"The contemplation of things as they are without substitution or imposture without error or confusion is in itself a nobler thing than a whole harvest of invention."
Dorothea Lange hung this quote from Francis Bacon outside her darkroom. It exemplifies her approach to the art of photography. It is a fancier way of describing one my own tenets, Play it as it lays.
I was reminded of Bacon's quote and its relation to Lange as I was editing this day's meager shoot. It wasn't really a shooting day; I was killing time at the sculpture garden at the Joslyn Art Museum in Omaha, waiting to find out the results of a disciplinary meeting my son was enduring with the student integrity bureaucrats at Creighton University. My mind wasn't very receptive to the artworks, but this praying mantis on the placard for Oedipus at Colonnus stopped me in my tracks -- stopped me in a way that the arty "whole harvest of invention" could not.
That's why I love photography: to be immersed in the experience of seeing.
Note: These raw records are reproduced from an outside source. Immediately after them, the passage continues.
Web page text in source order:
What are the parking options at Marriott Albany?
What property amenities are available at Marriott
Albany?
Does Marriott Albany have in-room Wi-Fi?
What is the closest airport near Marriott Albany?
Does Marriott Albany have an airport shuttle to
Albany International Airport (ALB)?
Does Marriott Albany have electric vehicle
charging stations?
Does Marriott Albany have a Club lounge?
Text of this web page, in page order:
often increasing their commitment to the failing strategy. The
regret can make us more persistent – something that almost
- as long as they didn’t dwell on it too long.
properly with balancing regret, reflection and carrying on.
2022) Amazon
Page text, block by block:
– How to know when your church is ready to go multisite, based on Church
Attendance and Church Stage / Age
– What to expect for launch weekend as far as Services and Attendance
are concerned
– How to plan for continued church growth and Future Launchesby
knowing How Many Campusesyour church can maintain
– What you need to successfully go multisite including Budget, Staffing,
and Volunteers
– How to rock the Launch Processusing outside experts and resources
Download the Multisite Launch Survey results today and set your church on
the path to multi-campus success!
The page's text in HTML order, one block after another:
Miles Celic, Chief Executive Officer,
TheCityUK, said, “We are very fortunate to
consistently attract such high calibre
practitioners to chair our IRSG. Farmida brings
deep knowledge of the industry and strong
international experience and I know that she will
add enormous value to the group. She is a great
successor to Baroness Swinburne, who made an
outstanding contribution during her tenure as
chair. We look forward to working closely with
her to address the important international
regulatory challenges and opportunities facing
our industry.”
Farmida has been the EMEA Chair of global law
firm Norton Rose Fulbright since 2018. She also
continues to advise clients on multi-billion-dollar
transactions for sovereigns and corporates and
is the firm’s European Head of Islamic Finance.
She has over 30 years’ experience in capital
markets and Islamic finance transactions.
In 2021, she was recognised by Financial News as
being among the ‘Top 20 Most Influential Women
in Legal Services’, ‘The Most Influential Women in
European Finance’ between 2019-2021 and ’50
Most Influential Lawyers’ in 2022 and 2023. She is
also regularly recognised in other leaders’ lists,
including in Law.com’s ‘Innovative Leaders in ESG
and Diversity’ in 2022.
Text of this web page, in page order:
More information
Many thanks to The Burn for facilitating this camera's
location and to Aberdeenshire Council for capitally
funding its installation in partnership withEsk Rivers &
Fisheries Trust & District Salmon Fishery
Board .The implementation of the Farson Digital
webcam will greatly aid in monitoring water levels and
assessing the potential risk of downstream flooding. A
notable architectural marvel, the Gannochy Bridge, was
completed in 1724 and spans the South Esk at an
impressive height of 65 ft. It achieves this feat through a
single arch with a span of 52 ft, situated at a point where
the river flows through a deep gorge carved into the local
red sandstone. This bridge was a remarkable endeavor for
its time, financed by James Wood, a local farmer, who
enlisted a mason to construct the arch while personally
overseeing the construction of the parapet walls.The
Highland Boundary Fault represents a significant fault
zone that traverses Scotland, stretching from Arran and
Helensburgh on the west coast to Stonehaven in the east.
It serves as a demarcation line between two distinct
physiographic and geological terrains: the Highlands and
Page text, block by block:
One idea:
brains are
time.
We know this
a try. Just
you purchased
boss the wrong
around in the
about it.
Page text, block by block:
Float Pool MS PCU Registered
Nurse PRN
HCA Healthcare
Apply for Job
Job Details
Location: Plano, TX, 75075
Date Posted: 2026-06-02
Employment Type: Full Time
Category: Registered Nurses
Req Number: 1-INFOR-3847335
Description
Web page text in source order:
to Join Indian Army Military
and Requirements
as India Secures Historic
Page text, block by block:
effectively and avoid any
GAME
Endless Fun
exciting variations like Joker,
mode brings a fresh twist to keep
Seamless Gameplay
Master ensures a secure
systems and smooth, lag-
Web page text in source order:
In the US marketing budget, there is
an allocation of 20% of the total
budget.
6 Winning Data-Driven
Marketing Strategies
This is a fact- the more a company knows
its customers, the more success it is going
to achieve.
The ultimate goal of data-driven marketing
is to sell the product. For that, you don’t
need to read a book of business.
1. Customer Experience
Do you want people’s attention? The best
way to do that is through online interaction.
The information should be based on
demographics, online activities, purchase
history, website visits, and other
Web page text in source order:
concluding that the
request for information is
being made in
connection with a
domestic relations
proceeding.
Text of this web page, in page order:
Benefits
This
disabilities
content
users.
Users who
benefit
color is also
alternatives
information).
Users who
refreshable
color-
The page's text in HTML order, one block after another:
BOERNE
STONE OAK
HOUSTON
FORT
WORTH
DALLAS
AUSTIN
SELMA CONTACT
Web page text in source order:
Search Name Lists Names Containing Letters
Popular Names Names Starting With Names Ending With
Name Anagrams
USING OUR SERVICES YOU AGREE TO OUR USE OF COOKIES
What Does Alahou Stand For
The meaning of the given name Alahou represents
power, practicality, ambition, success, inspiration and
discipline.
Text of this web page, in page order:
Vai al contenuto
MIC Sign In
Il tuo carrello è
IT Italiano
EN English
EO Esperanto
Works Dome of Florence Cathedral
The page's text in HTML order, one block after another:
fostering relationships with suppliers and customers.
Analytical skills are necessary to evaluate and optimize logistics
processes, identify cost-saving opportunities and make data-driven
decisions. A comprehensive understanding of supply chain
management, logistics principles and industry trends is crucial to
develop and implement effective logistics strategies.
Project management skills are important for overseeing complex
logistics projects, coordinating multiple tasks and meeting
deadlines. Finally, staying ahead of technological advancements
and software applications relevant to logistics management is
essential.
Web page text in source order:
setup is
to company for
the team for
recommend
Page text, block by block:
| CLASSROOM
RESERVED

I lifted my camera to take this shot and in that instant I experienced multiple levels of seeing and the significance of what I was seeing: The live, soft insect resting on the hard man-made placard, the idea of prayer on the placard that resembles a tombstone, the tiny penis on the statue (that you can't see in the photograph) and the female mantis's consumption of the male after mating, and a sort of glimpse of The World Without Us.
In the play Oedipus at Colonnus, an old and blind Oedipus says, "It is I who have come here, friends. I whose ears are his eyes, as they say about the blind!"
For me, it is I whose eyes are his ears.